Sum-ratio estimates over arbitrary finite fields

TL;DR

This paper proves a sum-ratio estimate for sets in finite fields that improves upon previous sum-product estimates by a logarithmic factor, under conditions excluding near-subfield sets.

Contribution

It provides a new, more intuitive proof of a sum-ratio estimate over finite fields, extending prior work and improving conditions and bounds.

Findings

Sum-ratio estimate holds for sets not close to subfields.

The estimate surpasses previous sum-product bounds by a logarithmic factor.

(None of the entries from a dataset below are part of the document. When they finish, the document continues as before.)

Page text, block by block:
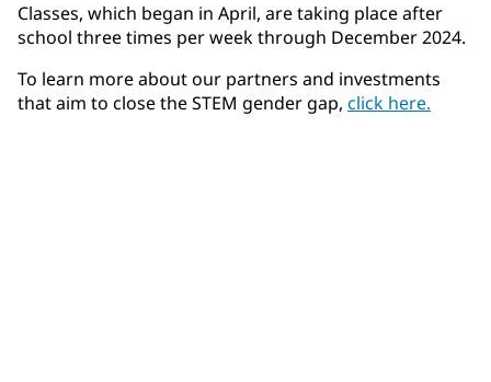
Classes, which began in April, are taking place after
school three times per week through December 2024.
To learn more about our partners and investments
that aim to close the STEM gender gap, click here.
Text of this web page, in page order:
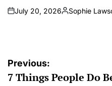
on
July 20, 2026
Posted
Sophie
Post
navigation
Previous:
7 Things People Do
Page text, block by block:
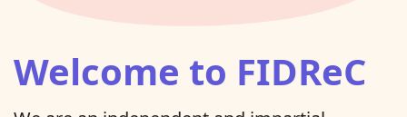
Welcome to FIDReC
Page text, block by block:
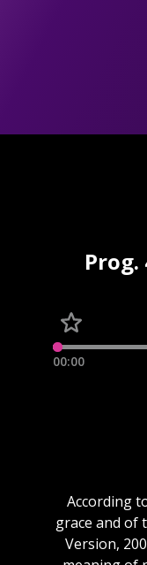
00:00
According
grace and of
Version,
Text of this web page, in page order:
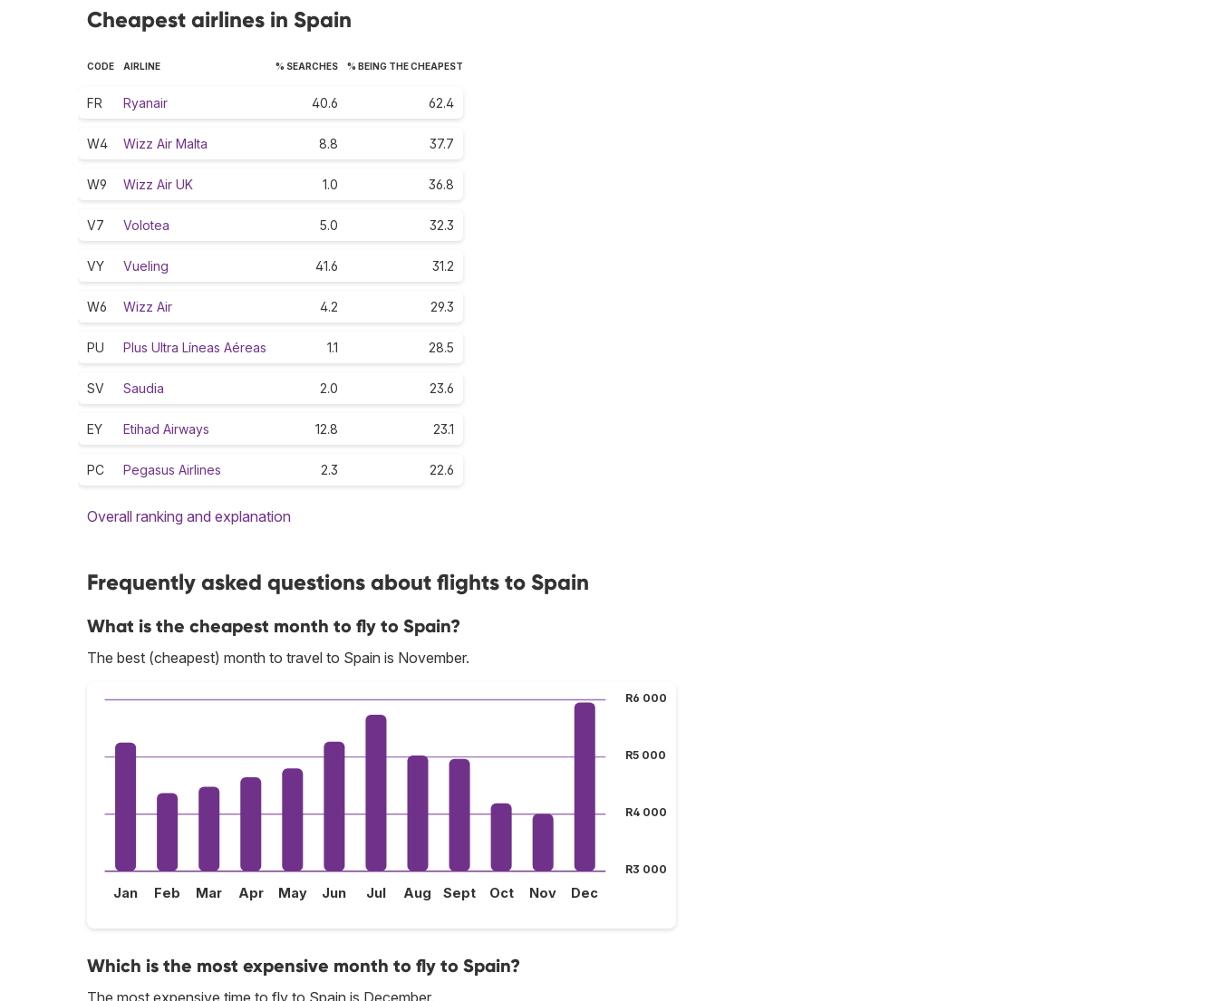
Cheapest airlines in Spain
CODE AIRLINE % SEARCHES % BEING THE CHEAPEST
FR Ryanair 40.6 62.4
W4 Wizz Air Malta 8.8 37.7
W9 Wizz Air UK 1.0 36.8
V7 Volotea 5.0 32.3
VY Vueling 41.6 31.2
W6 Wizz Air 4.2 29.3
PU Plus Ultra Líneas Aéreas 1.1 28.5
SV Saudia 2.0 23.6
EY Etihad Airways 12.8 23.1
PC Pegasus Airlines 2.3 22.6
Overall ranking and explanation
Frequently asked questions about flights to Spain
What is the cheapest month to fly to Spain?
The best (cheapest) month to travel to Spain is November.
R3 000
R4 000
R5 000
R6 000
Jan Feb Mar Apr May Jun Jul Aug Sept Oct Nov Dec
Which is the most expensive month to fly to Spain?

The proof is more intuitive and slightly improves conditions for the set A.

Abstract

The aim of this note is to record a proof that the estimate $$\max{\{|A+A|,|A:A|\}}\gg{|A|^{12/11}}$$ holds for any set $A\subset{\mathbb{F}_q}$, provided that $A$ satisfies certain conditions which state that it is not too close to being a subfield. An analogous result was established in \cite{LiORN}, with the product set $A\cdot{A}$ in the place of the ratio set $A:A$. The sum-ratio estimate here beats the sum-product estimate in \cite{LiORN} by a logarithmic factor, with slightly improved conditions for the set $A$, and the proof is arguably a little more intuitive. The sum-ratio estimate was mentioned in \cite{LiORN}, but a proof was not given.